I was looking forward to reading this book and expected it to resonate with me. And it did, in many ways. Nadya Williams clearly loves (and knows well) Greco-Roman literature, and she wants Christians not to fear it or dismiss it. So far, so good; in that regard, she succeeds. The book is an enjoyable read and introduces a wide range of classical authors in an engaging way. If you have always suspected that “the classics” are important but never known quite why or what to do with them, Williams provides a genial introduction.
And the book does work best as just that: an introduction. Her summaries are of course high-level, but they are engaging. Her thematic organization of the various works makes patterns across centuries clearer, and she invites Christian readers to read sympathetically as well as critically. Each chapter closes with explicit Christian evaluation, modeling discernment. That alone makes the book valuable.
BUT, I finished the book uneasy. It took me a while to figure out the cause of that unease.
I want to be clear; it does not come from what Williams includes or excludes. She had to make choices, and I respect hers. It does not come from her contention that pagan writers fall short of biblical truth. She is clear (and correct) about that. My unease came from a question the book never quite answers (at least not to my satisfaction): if these authors only grasp truth partially and imperfectly, why should Christians keep returning to them? How could they possibly be useful for our spiritual formation?
Williams encourages RE-reading the classics, ending with a reflection on “the virtues of rereading.” Rereading Scripture makes sense because Scripture is revelatory and inexhaustible. The classics are merely human literature. Once their worldview limitations are exposed and critiqued, it is not obvious why they deserve repeated formative attention rather than (respectful) closure.
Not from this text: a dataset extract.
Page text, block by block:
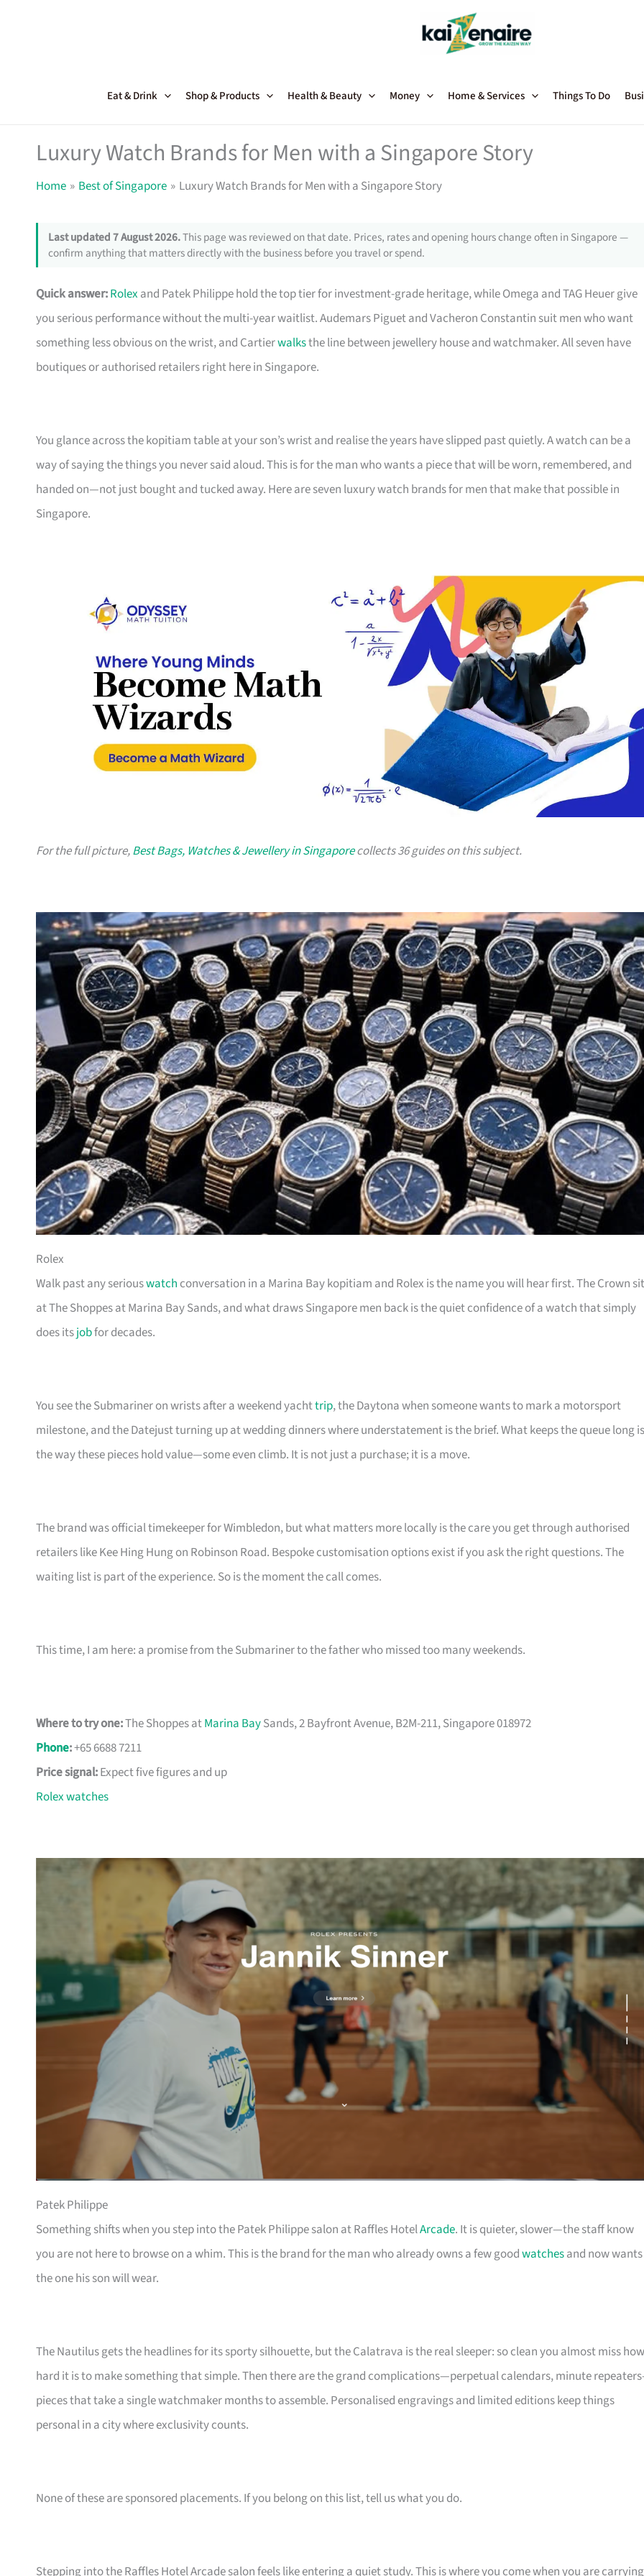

At times, the book seems to justify classical literature (through its format and program of critique) primarily as an exercise in Christian discernment. That is of great value. But while learning to critique pagan ideas from a biblical worldview is valuable, it does not by itself explain why those ideas should continue to shape a Christian. We can practice such discernment using any world literature from any era. So, why concentrate on classical literature as the corpus on which continually hone our discernment skills?
My concern becomes sharper when Williams suggests that Greco-Roman authors sometimes glimpse truths Christians later recognize more fully in Scripture. Of course, in one sense, that isn’t controversial: general revelation is real, as is the human longing for truth. But there is a difference between recognizing that longing and treating pagan insight as a kind of proto-theology rather than as a groping. The danger is category confusion, where pagan moral or philosophical frameworks begin to feel like legitimate partners in Christian theological reflection rather than objects of judgment by it. If that line blurs, admiration can unconsciously become trust.
Williams’s chapter on Boethius brought this tension into focus for me, raising my level of unease. The Consolation of Philosophy is an impressive work, undeniably moving and historically influential. Williams handles it sympathetically and well. Still, the fact that Boethius finds consolation in philosophy without explicit reference to Christ should trouble Christian readers more than it often does. In Inventing the Renaissance, Ada Palmer shows how easily Christian thinkers historically adopted Platonic and Aristotelian categories not merely as tools but as intellectual scaffolding, quietly allowing pagan philosophy to shape the grammar of Christian thought, becoming the default framework for explaining Christian truth, rather than tools subordinated to it. The result was often an intellectually refined but theologically thin Christianity. Boethius may be an extreme case, but he should serve as a warning. If philosophy can console without Christ, if reason can suffice where revelation is silent, then the hierarchy has inverted. Williams, in her restraint toward that danger, may underestimate the formative power of the texts she commends.
I am NOT saying we should abandon the classics. Williams is right that Christians should not fear them. Greco-Roman literature exposes the depth of human longing for truth and the seriousness with which these cultures pursued virtue, but it also exposes the ultimate insufficiency of unaided reason to achieve those ends. Read well, classical literature can and should drive us back to Scripture with greater gratitude.
But there is also a real danger. Repeated immersion in pagan moral and philosophical frameworks can normalize assumptions we ought to question. Over time, texts we should be critiquing can begin to critique us.
Christians Reading Classics is an excellent and helpful overview of classical literature from a Christian perspective. I encourage you to read it. But read it with the same discernment with which it teaches you to read classical literature. When you do, ask yourself whether you need them once Scripture has authoritatively spoken.